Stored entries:
######

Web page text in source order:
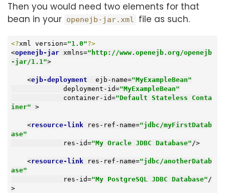
Then you would need two elements for that
bean in your openejb-jar.xml file as such.
<?xml version="1.0"?>
<openejb-jar xmlns="http://www.openejb.org/openejb
-jar/1.1">
<ejb-deployment ejb-name="MyExampleBean"
deployment-id="MyExampleBean"
container-id="Default Stateless Conta
iner" >
<resource-link res-ref-name="jdbc/myFirstDatab
ase"
res-id="My Oracle JDBC Database" />
<resource-link res-ref-name="jdbc/anotherDatab
ase"
res-id="My PostgreSQL JDBC Database" /
>
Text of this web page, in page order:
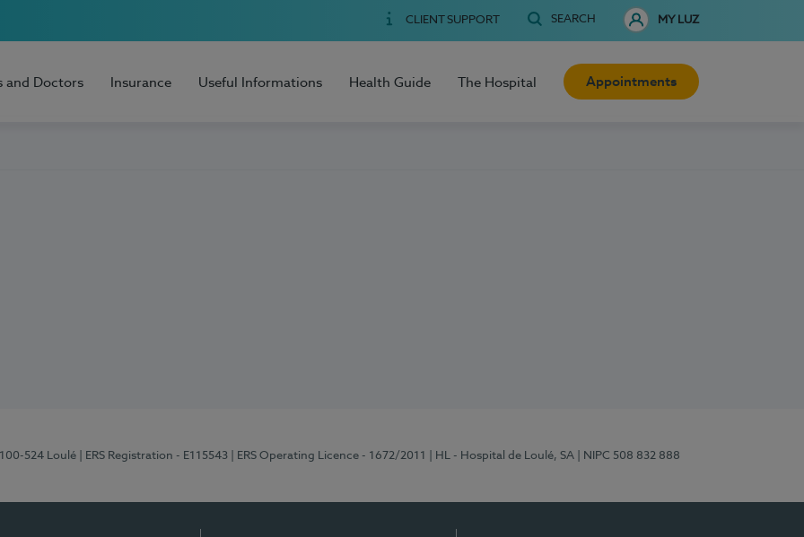
CLIENT SUPPORT SEARCH MY LUZ
and Doctors Insurance Useful Informations Health Guide The Hospital Appointments
524 Loulé | ERS Registration - E115543 | ERS Operating Licence - 1672/2011 | HL - Hospital de Loulé, SA | NIPC 508 832 888
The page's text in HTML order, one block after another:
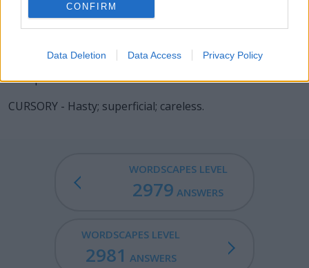
CONFIRM
Data Deletion Data Access Privacy Policy
CURSOR - A part of any of several scientific instruments
SCURRY - To run away with quick light steps, to
scamper.
CURSORY - Hasty; superficial; careless.
WORDSCAPES LEVEL
2979 ANSWERS
WORDSCAPES LEVEL
2981 ANSWERS
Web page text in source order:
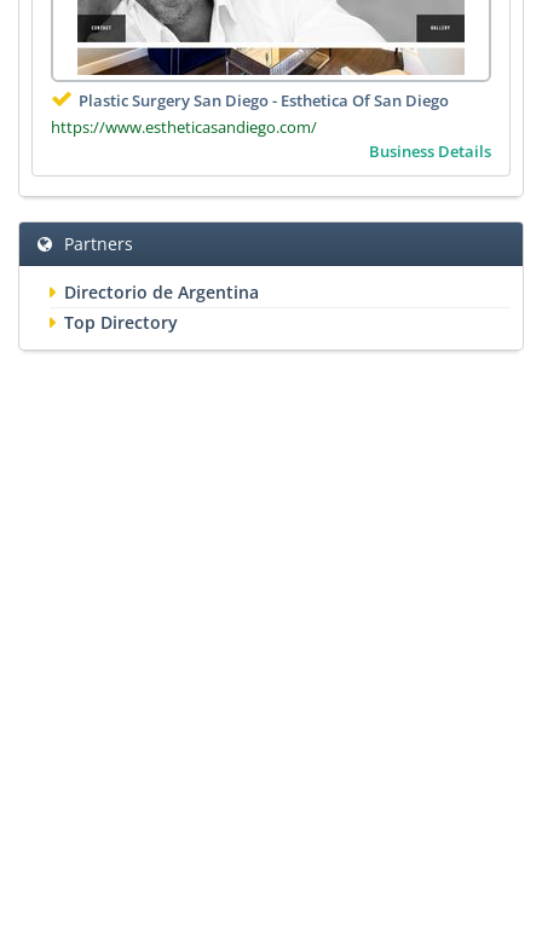
Plastic Surgery San Diego - Esthetica Of San Diego
https://www.estheticasandiego.com/
Business Details
Partners
Directorio de Argentina
Top Directory
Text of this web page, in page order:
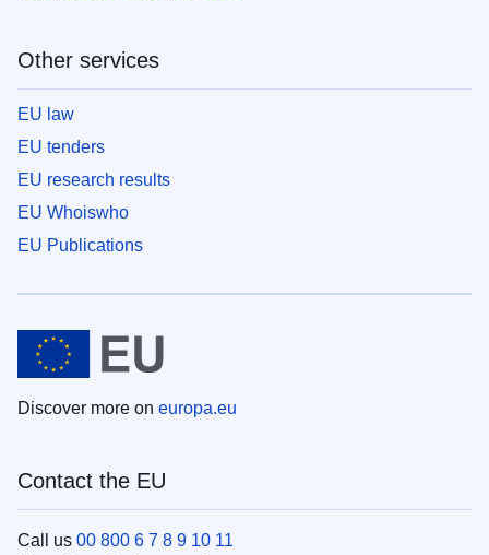
Other services
EU law
EU tenders
EU research results
EU Whoiswho
EU Publications
Discover more on europa.eu
Contact the EU
Call us 00 800 6 7 8 9 10 11
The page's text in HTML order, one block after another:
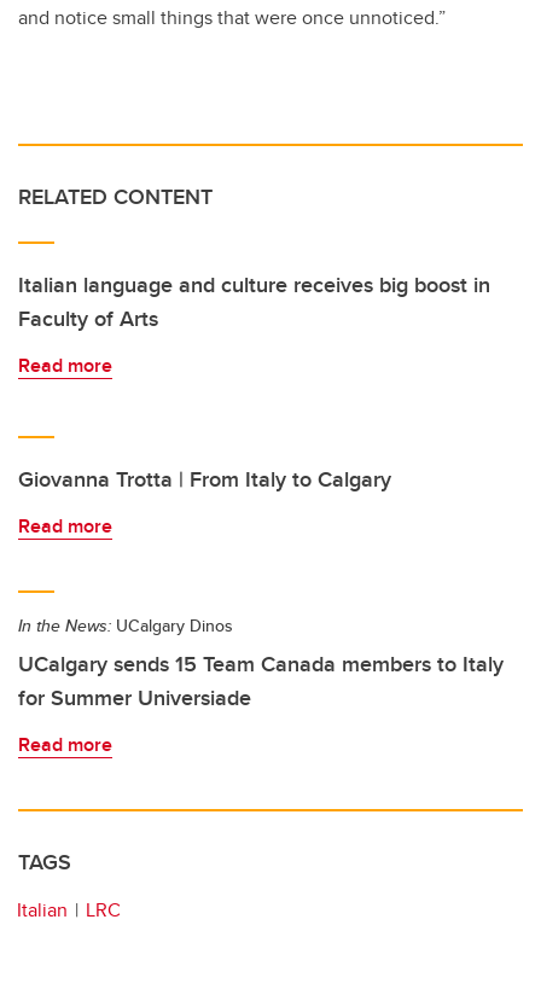
and notice small things that were once unnoticed.”
RELATED CONTENT
Italian language and culture receives big boost in
Faculty of Arts
Read more
Giovanna Trotta | From Italy to Calgary
Read more
In the News: UCalgary Dinos
UCalgary sends 15 Team Canada members to Italy
for Summer Universiade
Read more
TAGS
Italian LRC
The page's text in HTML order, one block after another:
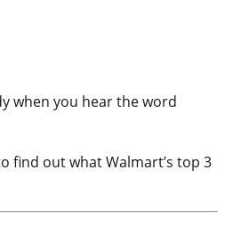
when you hear the word
find out what Walmart’s top 3
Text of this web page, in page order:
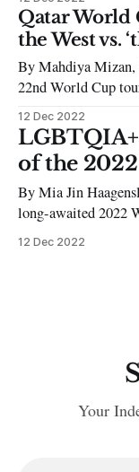
country much
When Qatar, a
Qatar World
the West vs.
By Mahdiya Mizan,
22nd World Cup
the world’s outrage
blown out of
Qatar’s exploitation
insecurity
12 Dec 2022
of the
By Mia Jin
long-awaited 2022
football fans all
12 Dec 2022
Your
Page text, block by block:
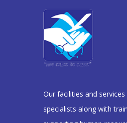
Our facilities and
specialists along with
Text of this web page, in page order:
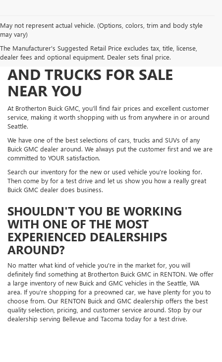
May not represent actual vehicle. (Options, colors, trim and body style
may vary)
The Manufacturer's Suggested Retail Price excludes tax, title, license,
dealer fees and optional equipment. Dealer sets final price.
FIND NEW AND USED CARS
AND TRUCKS FOR SALE
NEAR YOU
At Brotherton Buick GMC, you'll find fair prices and excellent customer
service, making it worth shopping with us from anywhere in or around
Seattle.
We have one of the best selections of cars, trucks and SUVs of any
Buick GMC dealer around. We always put the customer first and we are
committed to YOUR satisfaction.
Search our inventory for the new or used vehicle you're looking for.
Then come by for a test drive and let us show you how a really great
Buick GMC dealer does business.
SHOULDN'T YOU BE WORKING
WITH ONE OF THE MOST
EXPERIENCED DEALERSHIPS
AROUND?
No matter what kind of vehicle you're in the market for, you will
definitely find something at Brotherton Buick GMC in RENTON. We offer
a large inventory of new Buick and GMC vehicles in the Seattle, WA
area. If you're shopping for a preowned car, we have plenty for you to
choose from. Our RENTON Buick and GMC dealership offers the best
quality selection, pricing, and customer service around. Stop by our
dealership serving Bellevue and Tacoma today for a test drive.
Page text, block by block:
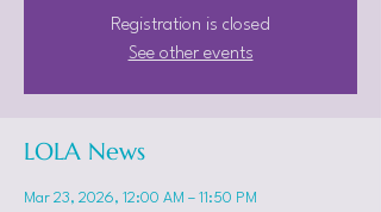
Registration is closed
See other events
LOLA News
Mar 23, 2026, 12:00 AM – 11:50 PM
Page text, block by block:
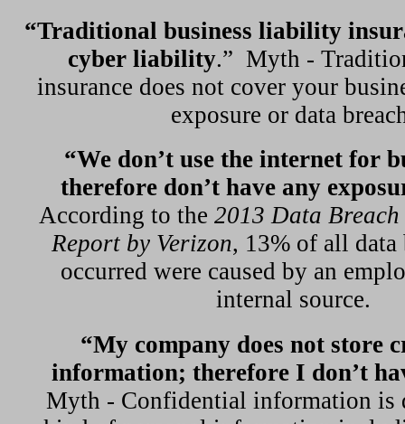
“Traditional business liability
cyber liability.” Myth -
insurance does not cover your
exposure or data
“We don’t use the internet for
therefore don’t have any
According to the 2013 Data
Report by Verizon, 13% of all data
occurred were caused by an
internal source.
“My company does not store
information; therefore I don’t
Myth - Confidential information is
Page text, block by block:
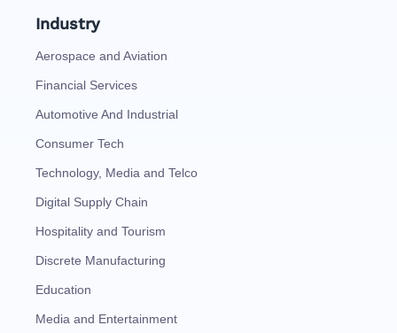
Industry
Aerospace and Aviation
Financial Services
Automotive And Industrial
Consumer Tech
Technology, Media and Telco
Digital Supply Chain
Hospitality and Tourism
Discrete Manufacturing
Education
Media and Entertainment
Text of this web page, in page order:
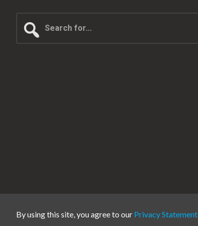
for...
By using this site, you agree to our Privacy Statement
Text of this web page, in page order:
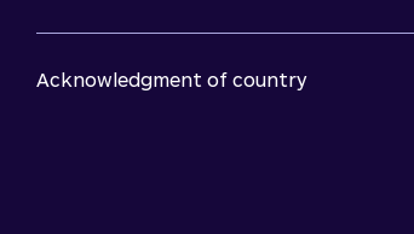
Acknowledgment of country
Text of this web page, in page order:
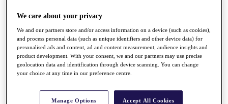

######

Problem details |
Your copy should hold every record word for word and none of the pictures.

Task result |
Web page text in source order:
Then you would need two elements for that
bean in your openejb-jar.xml file as such.
<?xml version="1.0"?>
<openejb-jar xmlns="http://www.openejb.org/openejb
-jar/1.1">
<ejb-deployment ejb-name="MyExampleBean"
deployment-id="MyExampleBean"
container-id="Default Stateless Conta
iner" >
<resource-link res-ref-name="jdbc/myFirstDatab
ase"
res-id="My Oracle JDBC Database" />
<resource-link res-ref-name="jdbc/anotherDatab
ase"
res-id="My PostgreSQL JDBC Database" /
>
Text of this web page, in page order:
CLIENT SUPPORT SEARCH MY LUZ
and Doctors Insurance Useful Informations Health Guide The Hospital Appointments
524 Loulé | ERS Registration - E115543 | ERS Operating Licence - 1672/2011 | HL - Hospital de Loulé, SA | NIPC 508 832 888
The page's text in HTML order, one block after another:
CONFIRM
Data Deletion Data Access Privacy Policy
CURSOR - A part of any of several scientific instruments
SCURRY - To run away with quick light steps, to
scamper.
CURSORY - Hasty; superficial; careless.
WORDSCAPES LEVEL
2979 ANSWERS
WORDSCAPES LEVEL
2981 ANSWERS
Web page text in source order:
Plastic Surgery San Diego - Esthetica Of San Diego
https://www.estheticasandiego.com/
Business Details
Partners
Directorio de Argentina
Top Directory
Text of this web page, in page order:
Other services
EU law
EU tenders
EU research results
EU Whoiswho
EU Publications
Discover more on europa.eu
Contact the EU
Call us 00 800 6 7 8 9 10 11
The page's text in HTML order, one block after another:
and notice small things that were once unnoticed.”
RELATED CONTENT
Italian language and culture receives big boost in
Faculty of Arts
Read more
Giovanna Trotta | From Italy to Calgary
Read more
In the News: UCalgary Dinos
UCalgary sends 15 Team Canada members to Italy
for Summer Universiade
Read more
TAGS
Italian LRC
The page's text in HTML order, one block after another:
when you hear the word
find out what Walmart’s top 3
Text of this web page, in page order:
country much
When Qatar, a
Qatar World
the West vs.
By Mahdiya Mizan,
22nd World Cup
the world’s outrage
blown out of
Qatar’s exploitation
insecurity
12 Dec 2022
of the
By Mia Jin
long-awaited 2022
football fans all
12 Dec 2022
Your
Page text, block by block:
Our facilities and
specialists along with
Text of this web page, in page order:
May not represent actual vehicle. (Options, colors, trim and body style
may vary)
The Manufacturer's Suggested Retail Price excludes tax, title, license,
dealer fees and optional equipment. Dealer sets final price.
FIND NEW AND USED CARS
AND TRUCKS FOR SALE
NEAR YOU
At Brotherton Buick GMC, you'll find fair prices and excellent customer
service, making it worth shopping with us from anywhere in or around
Seattle.
We have one of the best selections of cars, trucks and SUVs of any
Buick GMC dealer around. We always put the customer first and we are
committed to YOUR satisfaction.
Search our inventory for the new or used vehicle you're looking for.
Then come by for a test drive and let us show you how a really great
Buick GMC dealer does business.
SHOULDN'T YOU BE WORKING
WITH ONE OF THE MOST
EXPERIENCED DEALERSHIPS
AROUND?
No matter what kind of vehicle you're in the market for, you will
definitely find something at Brotherton Buick GMC in RENTON. We offer
a large inventory of new Buick and GMC vehicles in the Seattle, WA
area. If you're shopping for a preowned car, we have plenty for you to
choose from. Our RENTON Buick and GMC dealership offers the best
quality selection, pricing, and customer service around. Stop by our
dealership serving Bellevue and Tacoma today for a test drive.
Page text, block by block:
Registration is closed
See other events
LOLA News
Mar 23, 2026, 12:00 AM – 11:50 PM
Page text, block by block:
“Traditional business liability
cyber liability.” Myth -
insurance does not cover your
exposure or data
“We don’t use the internet for
therefore don’t have any
According to the 2013 Data
Report by Verizon, 13% of all data
occurred were caused by an
internal source.
“My company does not store
information; therefore I don’t
Myth - Confidential information is
Page text, block by block:
Industry
Aerospace and Aviation
Financial Services
Automotive And Industrial
Consumer Tech
Technology, Media and Telco
Digital Supply Chain
Hospitality and Tourism
Discrete Manufacturing
Education
Media and Entertainment
Text of this web page, in page order:
for...
By using this site, you agree to our Privacy Statement
Text of this web page, in page order:
Acknowledgment of country
Text of this web page, in page order:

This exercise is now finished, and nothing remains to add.